AIM OF THE TASK:
Print the entries exactly; no image belongs in the copy.

Stored data:

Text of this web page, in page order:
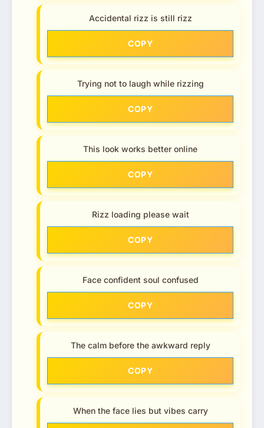
Accidental rizz is still rizz
COPY
Trying not to laugh while rizzing
COPY
This look works better online
COPY
Rizz loading please wait
COPY
Face confident soul confused
COPY
The calm before the awkward reply
COPY
When the face lies but vibes carry
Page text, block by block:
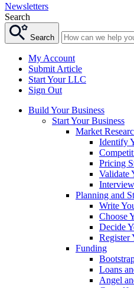
Newsletters
Search
Search
My Account
Submit Article
Start Your LLC
Sign Out
Build Your Business
Start Your Business
Market
Identify
Pricing
Validate
Planning and
Write
Choose
Decide
Register
Funding
Loans
Angel
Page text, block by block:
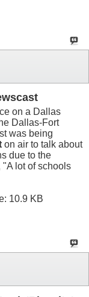
on a Dallas
Dallas-Fort
was being
on air to talk about
due to the
"A lot of schools
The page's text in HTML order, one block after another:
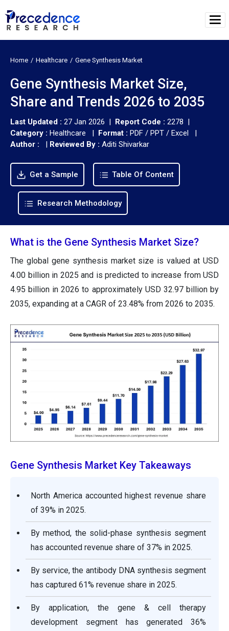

EXERCISE RESULT:
Text of this web page, in page order:
Accidental rizz is still rizz
COPY
Trying not to laugh while rizzing
COPY
This look works better online
COPY
Rizz loading please wait
COPY
Face confident soul confused
COPY
The calm before the awkward reply
COPY
When the face lies but vibes carry
Page text, block by block:
Newsletters
Search
Search
My Account
Submit Article
Start Your LLC
Sign Out
Build Your Business
Start Your Business
Market
Identify
Pricing
Validate
Planning and
Write
Choose
Decide
Register
Funding
Loans
Angel
Page text, block by block:
on a Dallas
Dallas-Fort
was being
on air to talk about
due to the
"A lot of schools
The page's text in HTML order, one block after another:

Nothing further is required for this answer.